## Work required
Copy the records exactly. Every line must match.
*** Provided records ***
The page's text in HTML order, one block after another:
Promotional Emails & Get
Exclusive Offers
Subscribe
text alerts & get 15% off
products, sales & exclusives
***
## Exercise response
The page's text in HTML order, one block after another:
Promotional Emails & Get
Exclusive Offers
Subscribe
text alerts & get 15% off
products, sales & exclusives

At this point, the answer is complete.